Problem to work on - Each line of the records needs to be written out exactly, with any image left out.

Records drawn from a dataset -
------------------------------------------------

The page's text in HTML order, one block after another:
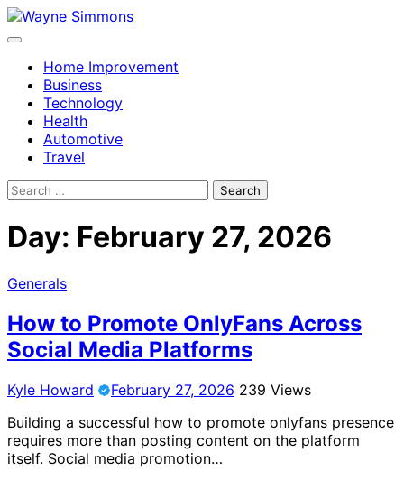
Skip
to
Home Improvement
Business
Technology
Health
Automotive
Travel
Search
Day: February 27, 2026
Generals
How to Promote OnlyFans Across
Social Media Platforms
Kyle Howard February 27, 2026 239 Views
Building a successful how to promote onlyfans presence
requires more than posting content on the platform
itself. Social media promotion…
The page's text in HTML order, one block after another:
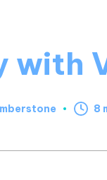
with
8
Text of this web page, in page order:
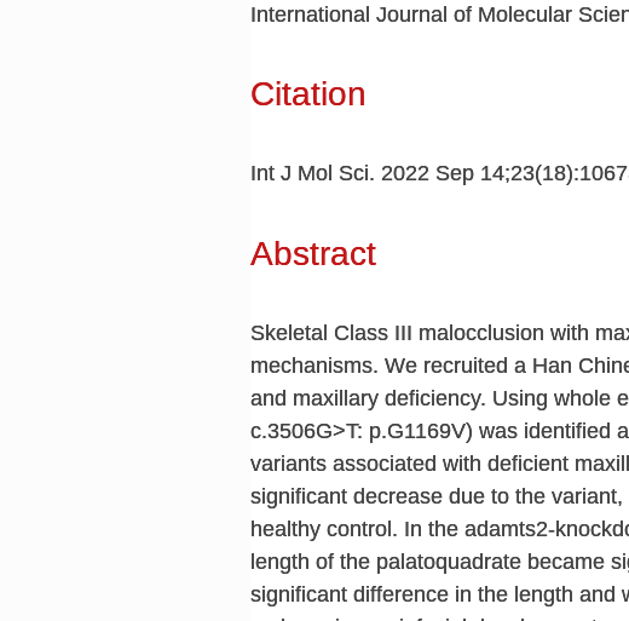
International Journal of Molecular
Citation
Int J Mol Sci. 2022 Sep
Abstract
Skeletal Class III malocclusion with
mechanisms. We recruited a Han
and maxillary deficiency. Using whole
c.3506G>T: p.G1169V) was identified
variants associated with deficient
significant decrease due to the
healthy control. In the adamts2-
length of the palatoquadrate became
significant difference in the length and
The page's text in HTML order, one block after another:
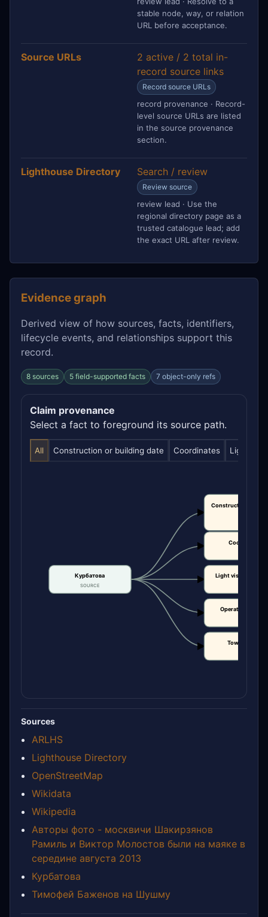
stable node, way, or relation
URL before acceptance.
Source URLs
2 active / 2 total in-
record source links
Record source URLs
record provenance · Record-
level source URLs are listed
in the source provenance
section.
Lighthouse Directory Search / review
Review source
review lead · Use the
regional directory page as a
trusted catalogue lead; add
the exact URL after review.
Evidence graph
Derived view of how sources, facts, identifiers,
lifecycle events, and relationships support this
record.
8 sources 5 field-supported facts 7 object-only refs
Claim provenance
Select a fact to foreground its source path.
All Construction or building date Coordinates Light
Курбатова
SOURCE
Construction or
Coordinates
Light visibility /
Operational
Tower height
Sources
ARLHS
Lighthouse Directory
OpenStreetMap
Wikidata
Wikipedia
Авторы фото - москвичи Шакирзянов
Рамиль и Виктор Молостов были на маяке в
середине августа 2013
Курбатова
Тимофей Баженов на Шушму
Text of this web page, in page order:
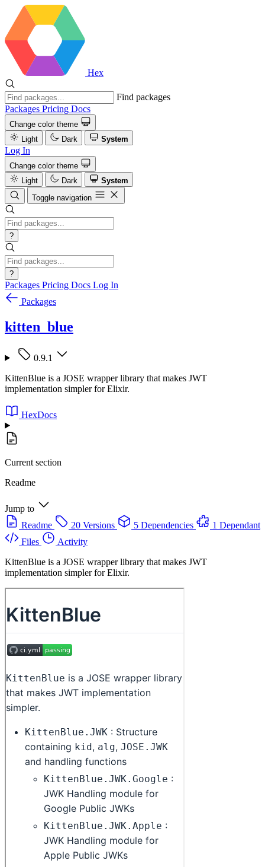
Hex
Find packages
Packages Pricing Docs
Change color theme
Light
Dark System
Log In
Change color theme
Light
Dark
System
Toggle navigation
?
?
Packages Pricing Docs Log In
Packages
kitten_blue
0.9.1
KittenBlue is a JOSE wrapper library that makes JWT
implementation simpler for Elixir.
HexDocs
Current section
Readme
Jump to
Readme
20 Versions 5 Dependencies
1 Dependant
Files
Activity
KittenBlue is a JOSE wrapper library that makes JWT
implementation simpler for Elixir.
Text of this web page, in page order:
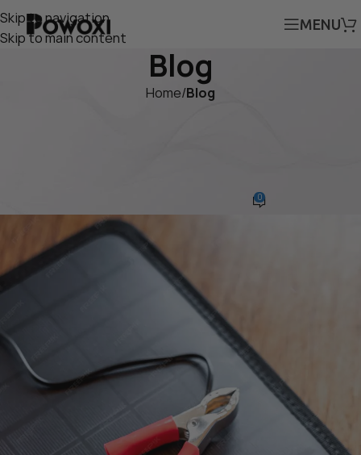
Skip to navigation
Skip to main content
MENU
Blog
Home/Blog
0
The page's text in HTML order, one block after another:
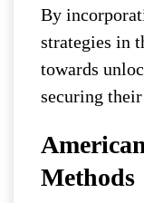
By
strategies in
towards
securing
Methods
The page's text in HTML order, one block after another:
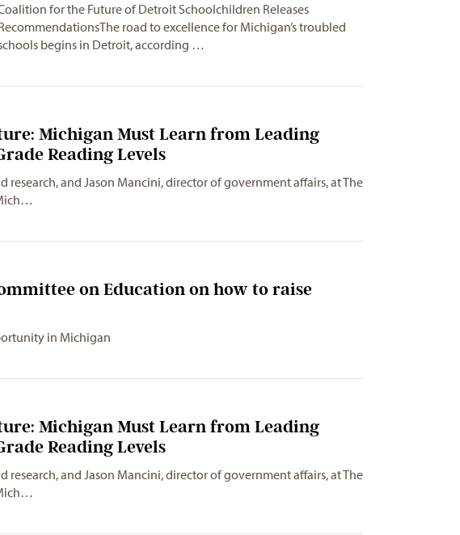
for the Future of Detroit Schoolchildren Releases
road to excellence for Michigan’s troubled
begins in Detroit, according …
Michigan Must Learn from Leading
Reading Levels
research, and Jason Mancini, director of government affairs, at The
on Education on how to raise
in Michigan
Michigan Must Learn from Leading
Reading Levels
research, and Jason Mancini, director of government affairs, at The
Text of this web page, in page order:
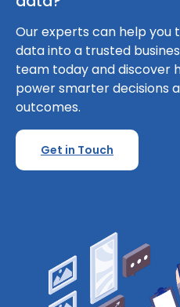
Our experts can help
data into a trusted
team today and discover
power smarter decisions
outcomes.
Get in Touch
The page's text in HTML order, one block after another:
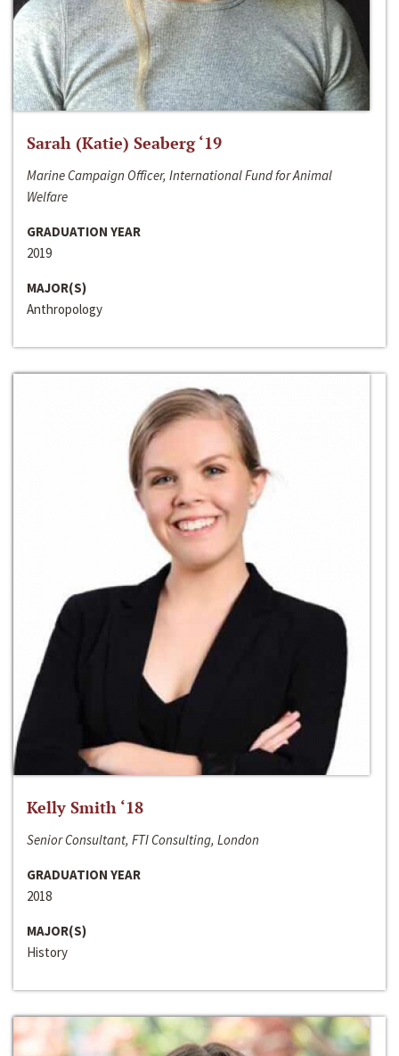
Sarah (Katie) Seaberg ‘19
Marine Campaign Officer, International Fund for Animal
Welfare
GRADUATION YEAR
2019
MAJOR(S)
Anthropology
Kelly Smith ‘18
Senior Consultant, FTI Consulting, London
GRADUATION YEAR
2018
MAJOR(S)
History
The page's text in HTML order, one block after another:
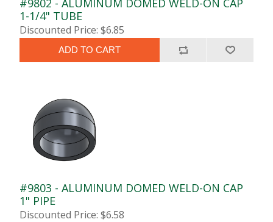
#9802 - ALUMINUM DOMED WELD-ON CAP
1-1/4" TUBE
Discounted Price: $6.85
ADD TO CART
#9803 - ALUMINUM DOMED WELD-ON CAP
1" PIPE
Discounted Price: $6.58
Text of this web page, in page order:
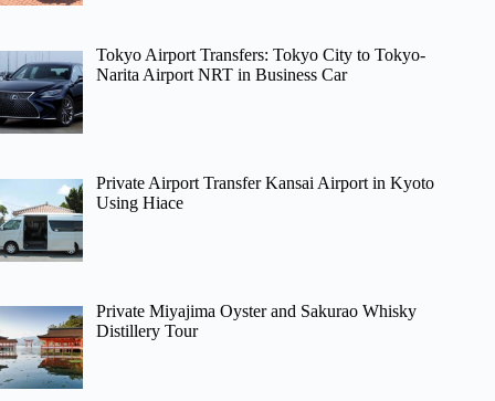
Tokyo Airport Transfers: Tokyo City to Tokyo-
Narita Airport NRT in Business Car
Private Airport Transfer Kansai Airport in Kyoto
Using Hiace
Private Miyajima Oyster and Sakurao Whisky
Distillery Tour

------------------------------------------------

Result below -
The page's text in HTML order, one block after another:
Skip
to
Home Improvement
Business
Technology
Health
Automotive
Travel
Search
Day: February 27, 2026
Generals
How to Promote OnlyFans Across
Social Media Platforms
Kyle Howard February 27, 2026 239 Views
Building a successful how to promote onlyfans presence
requires more than posting content on the platform
itself. Social media promotion…
The page's text in HTML order, one block after another:
with
8
Text of this web page, in page order:
International Journal of Molecular
Citation
Int J Mol Sci. 2022 Sep
Abstract
Skeletal Class III malocclusion with
mechanisms. We recruited a Han
and maxillary deficiency. Using whole
c.3506G>T: p.G1169V) was identified
variants associated with deficient
significant decrease due to the
healthy control. In the adamts2-
length of the palatoquadrate became
significant difference in the length and
The page's text in HTML order, one block after another:
stable node, way, or relation
URL before acceptance.
Source URLs
2 active / 2 total in-
record source links
Record source URLs
record provenance · Record-
level source URLs are listed
in the source provenance
section.
Lighthouse Directory Search / review
Review source
review lead · Use the
regional directory page as a
trusted catalogue lead; add
the exact URL after review.
Evidence graph
Derived view of how sources, facts, identifiers,
lifecycle events, and relationships support this
record.
8 sources 5 field-supported facts 7 object-only refs
Claim provenance
Select a fact to foreground its source path.
All Construction or building date Coordinates Light
Курбатова
SOURCE
Construction or
Coordinates
Light visibility /
Operational
Tower height
Sources
ARLHS
Lighthouse Directory
OpenStreetMap
Wikidata
Wikipedia
Авторы фото - москвичи Шакирзянов
Рамиль и Виктор Молостов были на маяке в
середине августа 2013
Курбатова
Тимофей Баженов на Шушму
Text of this web page, in page order:
Hex
Find packages
Packages Pricing Docs
Change color theme
Light
Dark System
Log In
Change color theme
Light
Dark
System
Toggle navigation
?
?
Packages Pricing Docs Log In
Packages
kitten_blue
0.9.1
KittenBlue is a JOSE wrapper library that makes JWT
implementation simpler for Elixir.
HexDocs
Current section
Readme
Jump to
Readme
20 Versions 5 Dependencies
1 Dependant
Files
Activity
KittenBlue is a JOSE wrapper library that makes JWT
implementation simpler for Elixir.
Text of this web page, in page order:
Skip to navigation
Skip to main content
MENU
Blog
Home/Blog
0
The page's text in HTML order, one block after another:
By
strategies in
towards
securing
Methods
The page's text in HTML order, one block after another:
for the Future of Detroit Schoolchildren Releases
road to excellence for Michigan’s troubled
begins in Detroit, according …
Michigan Must Learn from Leading
Reading Levels
research, and Jason Mancini, director of government affairs, at The
on Education on how to raise
in Michigan
Michigan Must Learn from Leading
Reading Levels
research, and Jason Mancini, director of government affairs, at The
Text of this web page, in page order:
Our experts can help
data into a trusted
team today and discover
power smarter decisions
outcomes.
Get in Touch
The page's text in HTML order, one block after another:
Sarah (Katie) Seaberg ‘19
Marine Campaign Officer, International Fund for Animal
Welfare
GRADUATION YEAR
2019
MAJOR(S)
Anthropology
Kelly Smith ‘18
Senior Consultant, FTI Consulting, London
GRADUATION YEAR
2018
MAJOR(S)
History
The page's text in HTML order, one block after another:
#9802 - ALUMINUM DOMED WELD-ON CAP
1-1/4" TUBE
Discounted Price: $6.85
ADD TO CART
#9803 - ALUMINUM DOMED WELD-ON CAP
1" PIPE
Discounted Price: $6.58
Text of this web page, in page order:
Tokyo Airport Transfers: Tokyo City to Tokyo-
Narita Airport NRT in Business Car
Private Airport Transfer Kansai Airport in Kyoto
Using Hiace
Private Miyajima Oyster and Sakurao Whisky
Distillery Tour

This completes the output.